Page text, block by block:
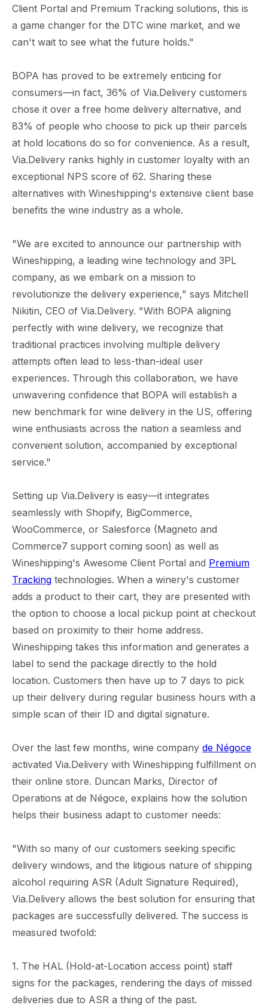
Client Portal and Premium Tracking solutions, this is
a game changer for the DTC wine market, and we
can't wait to see what the future holds."
BOPA has proved to be extremely enticing for
consumers—in fact, 36% of Via.Delivery customers
chose it over a free home delivery alternative, and
83% of people who choose to pick up their parcels
at hold locations do so for convenience. As a result,
Via.Delivery ranks highly in customer loyalty with an
exceptional NPS score of 62. Sharing these
alternatives with Wineshipping's extensive client base
benefits the wine industry as a whole.
"We are excited to announce our partnership with
Wineshipping, a leading wine technology and 3PL
company, as we embark on a mission to
revolutionize the delivery experience," says Mitchell
Nikitin, CEO of Via.Delivery. "With BOPA aligning
perfectly with wine delivery, we recognize that
traditional practices involving multiple delivery
attempts often lead to less-than-ideal user
experiences. Through this collaboration, we have
unwavering confidence that BOPA will establish a
new benchmark for wine delivery in the US, offering
wine enthusiasts across the nation a seamless and
convenient solution, accompanied by exceptional
service."
Setting up Via.Delivery is easy—it integrates
seamlessly with Shopify, BigCommerce,
WooCommerce, or Salesforce (Magneto and
Commerce7 support coming soon) as well as
Wineshipping's Awesome Client Portal and Premium
Tracking technologies. When a winery's customer
adds a product to their cart, they are presented with
the option to choose a local pickup point at checkout
based on proximity to their home address.
Wineshipping takes this information and generates a
label to send the package directly to the hold
location. Customers then have up to 7 days to pick
up their delivery during regular business hours with a
simple scan of their ID and digital signature.
Over the last few months, wine company de Négoce
activated Via.Delivery with Wineshipping fulfillment on
their online store. Duncan Marks, Director of
Operations at de Négoce, explains how the solution
helps their business adapt to customer needs:
"With so many of our customers seeking specific
delivery windows, and the litigious nature of shipping
alcohol requiring ASR (Adult Signature Required),
Via.Delivery allows the best solution for ensuring that
packages are successfully delivered. The success is
measured twofold:
1. The HAL (Hold-at-Location access point) staff
signs for the packages, rendering the days of missed
deliveries due to ASR a thing of the past.
--------------------------------
*PROBLEM STATEMENT:* In the answer, all of the material should appear exactly as given, with no picture carried over.

*ANSWER SPACE:*
Page text, block by block:
Client Portal and Premium Tracking solutions, this is
a game changer for the DTC wine market, and we
can't wait to see what the future holds."
BOPA has proved to be extremely enticing for
consumers—in fact, 36% of Via.Delivery customers
chose it over a free home delivery alternative, and
83% of people who choose to pick up their parcels
at hold locations do so for convenience. As a result,
Via.Delivery ranks highly in customer loyalty with an
exceptional NPS score of 62. Sharing these
alternatives with Wineshipping's extensive client base
benefits the wine industry as a whole.
"We are excited to announce our partnership with
Wineshipping, a leading wine technology and 3PL
company, as we embark on a mission to
revolutionize the delivery experience," says Mitchell
Nikitin, CEO of Via.Delivery. "With BOPA aligning
perfectly with wine delivery, we recognize that
traditional practices involving multiple delivery
attempts often lead to less-than-ideal user
experiences. Through this collaboration, we have
unwavering confidence that BOPA will establish a
new benchmark for wine delivery in the US, offering
wine enthusiasts across the nation a seamless and
convenient solution, accompanied by exceptional
service."
Setting up Via.Delivery is easy—it integrates
seamlessly with Shopify, BigCommerce,
WooCommerce, or Salesforce (Magneto and
Commerce7 support coming soon) as well as
Wineshipping's Awesome Client Portal and Premium
Tracking technologies. When a winery's customer
adds a product to their cart, they are presented with
the option to choose a local pickup point at checkout
based on proximity to their home address.
Wineshipping takes this information and generates a
label to send the package directly to the hold
location. Customers then have up to 7 days to pick
up their delivery during regular business hours with a
simple scan of their ID and digital signature.
Over the last few months, wine company de Négoce
activated Via.Delivery with Wineshipping fulfillment on
their online store. Duncan Marks, Director of
Operations at de Négoce, explains how the solution
helps their business adapt to customer needs:
"With so many of our customers seeking specific
delivery windows, and the litigious nature of shipping
alcohol requiring ASR (Adult Signature Required),
Via.Delivery allows the best solution for ensuring that
packages are successfully delivered. The success is
measured twofold:
1. The HAL (Hold-at-Location access point) staff
signs for the packages, rendering the days of missed
deliveries due to ASR a thing of the past.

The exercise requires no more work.